Clause 16 - Short title, commencement and extent
Community Care (Delayed Discharges etc.) Bill
4:45 pm

Mr Simon Burns (West Chelmsford, Conservative)
I beg to move amendment No. 7, in
clause 16, page 8, line 38, after 'appoint', insert 'at the end of the period of at least 12 months beginning with the day on which it is passed'.
I shall be brief and hasty. The current provisions typify the problems that guillotine motions pose for the Opposition and Parliament. In due course, I shall explain why the amendment is crucial. First, however, let me say that we are 10 minutes from the final guillotine in this Committee, and it still remains to be seen whether any Labour Members will make a contribution at this late stage. The problem, however, is that we simply do not have enough time to discuss this fundamental issue.

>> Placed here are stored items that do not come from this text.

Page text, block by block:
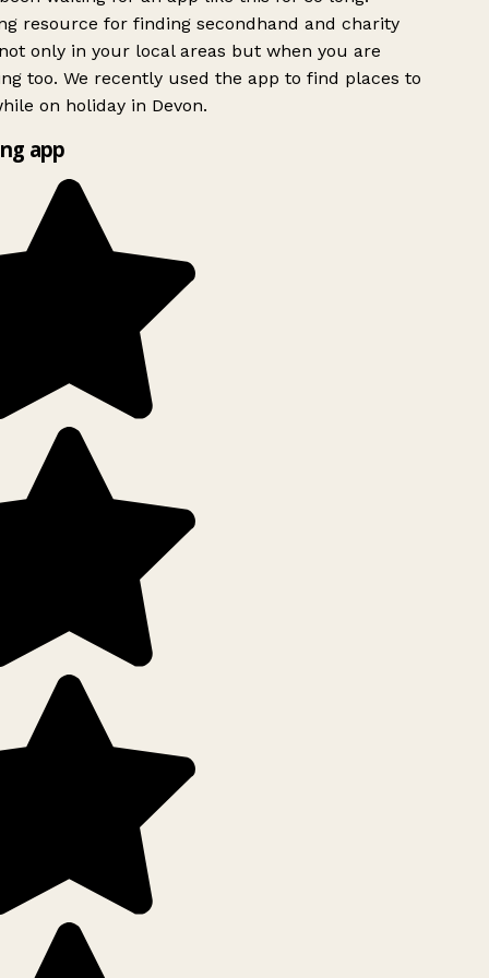
resource for finding secondhand and charity
only in your local areas but when you are
too. We recently used the app to find places to
on holiday in Devon.
app
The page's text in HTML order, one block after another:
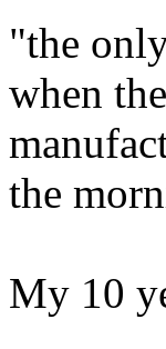
"the
when
the
My 10
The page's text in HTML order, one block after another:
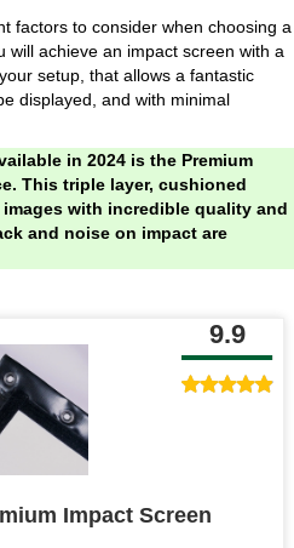
factors to consider when choosing a
will achieve an impact screen with a
setup, that allows a fantastic
displayed, and with minimal
in 2024 is the Premium
This triple layer, cushioned
with incredible quality and
and noise on impact are
Impact Screen
9.9
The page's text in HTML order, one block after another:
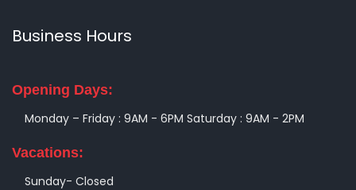
Business Hours
Opening Days:
Monday – Friday : 9AM - 6PM Saturday : 9AM - 2PM
Vacations:
Sunday- Closed
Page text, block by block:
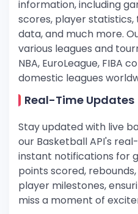
information, including
scores, player
data, and much more.
various leagues and
NBA, EuroLeague, FIBA
domestic leagues
Real-Time Updates
Stay updated with live
our Basketball API's
instant notifications for
points scored,
player milestones,
miss a moment of
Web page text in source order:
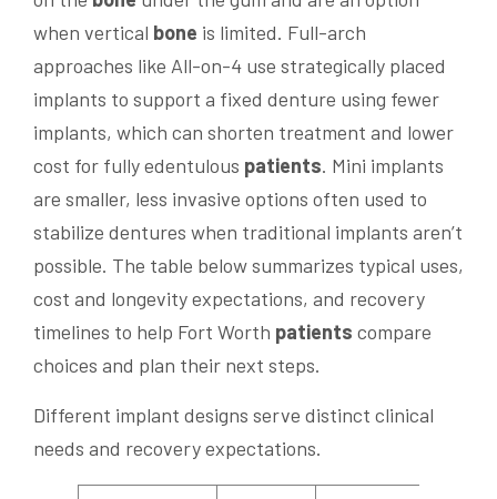
when vertical bone is limited. Full-arch
approaches like All-on-4 use strategically placed
implants to support a fixed denture using fewer
implants, which can shorten treatment and lower
cost for fully edentulous patients. Mini implants
are smaller, less invasive options often used to
stabilize dentures when traditional implants aren’t
possible. The table below summarizes typical uses,
cost and longevity expectations, and recovery
timelines to help Fort Worth patients compare
choices and plan their next steps.
Different implant designs serve distinct clinical
needs and recovery expectations.
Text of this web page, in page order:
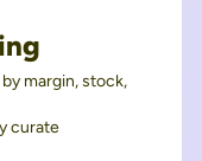
margin, stock,
curate
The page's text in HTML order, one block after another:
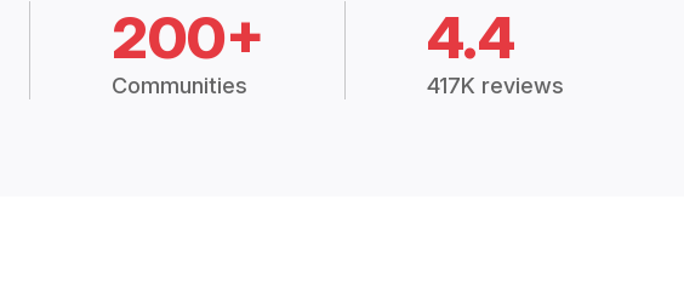
200+
Communities
4.4
417K reviews

Clause 16 deals with the Bill's short title and commencement. The Opposition are against part 1 root and branch. It introduces fines for local authorities, although the Minister has done her best to call those fines ''reimbursements'' and ''incentives'', among other things. Sadly, the Secretary of State totally undercut and undermined her position in his statement on NHS resources on the Floor of the House yesterday when, as is recorded in column 282 of Hansard, in answer to the hon. Member for Sutton and Cheam he used the phrase ''On paying fines''. There can be no clearer message to the House or local authorities that authorities are in the Government's firing line for penalisation through fines, frequently through no fault of their own. That is why Opposition Members believe that the Bill is being rushed through Parliament and on to the statute book using guillotines, and without proper scrutiny.

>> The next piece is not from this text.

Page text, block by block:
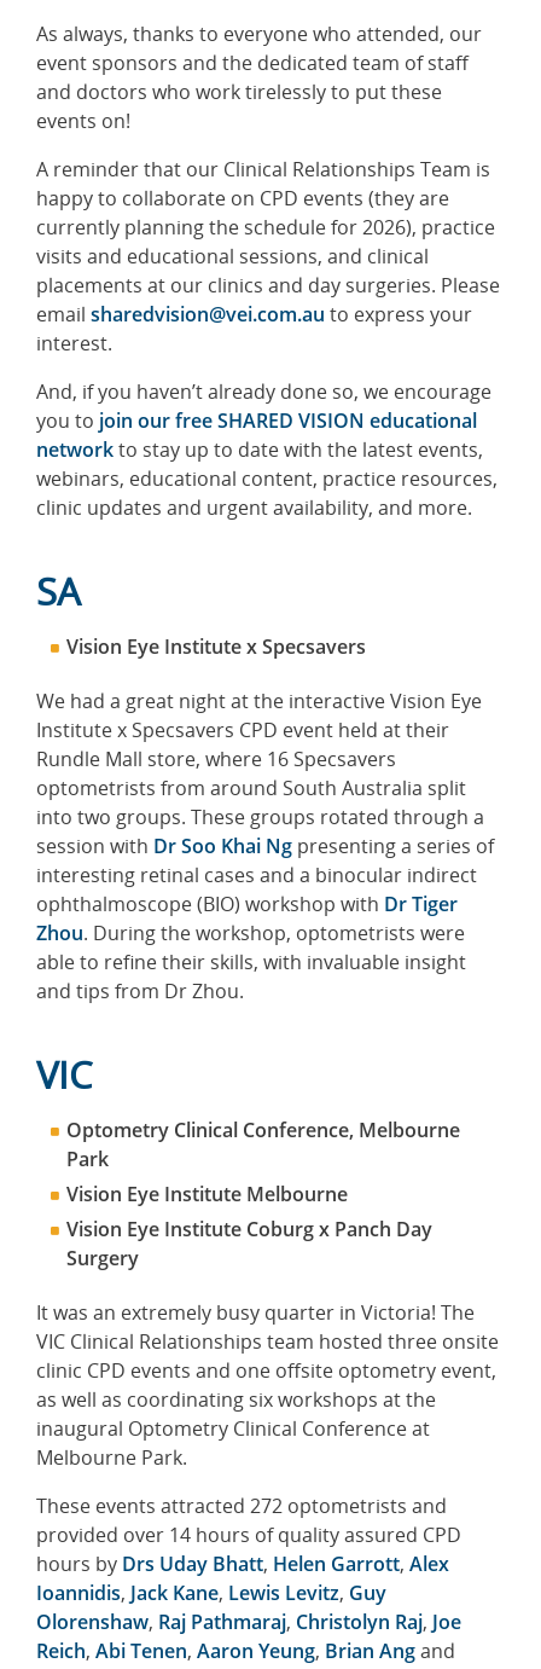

As a sop to some of his Back Benchers, the Secretary of State announced to the House on Second Reading that local authorities would receive £100 million a year over three years. In effect, the Government are taking money from the NHS and giving it to local authorities to pay the fines that they expect them to incur—they are taking from Peter to pay Paul. However, they Hohohey did not even get that right. They have provided £100 million, but local authorities calculate that they will have pay fines of £180 million in the first year—that projection is based on just over 50 per cent. of authorities. That coincides with the Government's estimate in the financial impact assessment of the cost of delayed discharges to the
NHS, although I understand that the two figures relate to different issues.
The £100 million will not solve the problem that the Secretary of State hopes it will. It also represents a missed opportunity. It would surely be far better to use the money to improve and enhance services, rather than to enable authorities to pay their fines. Furthermore, the money will be paid from the beginning of the next financial year, in April 2003. If the Government have their way, however, that will be when the Bill comes into force. I assume that they expect it to be on the statute book by the beginning of the next financial year.

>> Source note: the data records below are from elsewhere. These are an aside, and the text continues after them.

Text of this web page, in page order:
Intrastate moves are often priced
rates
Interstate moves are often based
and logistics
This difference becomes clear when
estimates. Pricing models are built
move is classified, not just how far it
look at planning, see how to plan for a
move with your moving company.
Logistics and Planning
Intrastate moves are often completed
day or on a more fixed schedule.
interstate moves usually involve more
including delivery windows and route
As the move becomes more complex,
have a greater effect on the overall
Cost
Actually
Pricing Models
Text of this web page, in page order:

It would be infinitely better, more sensible and more pragmatic, however, if, as amendment No. 7 suggests, the implementation and commencement of the Bill—if we must have it—were delayed by one year, but the local authorities got the £100 million from 1 April 2003. They would then have a year in which to use that money to invest—a favourite buzz word of the Minister's—improve and enhance the services to minimise and further reduce the delayed discharge numbers, and another year in which to strengthen the partnerships between local authorities and the NHS.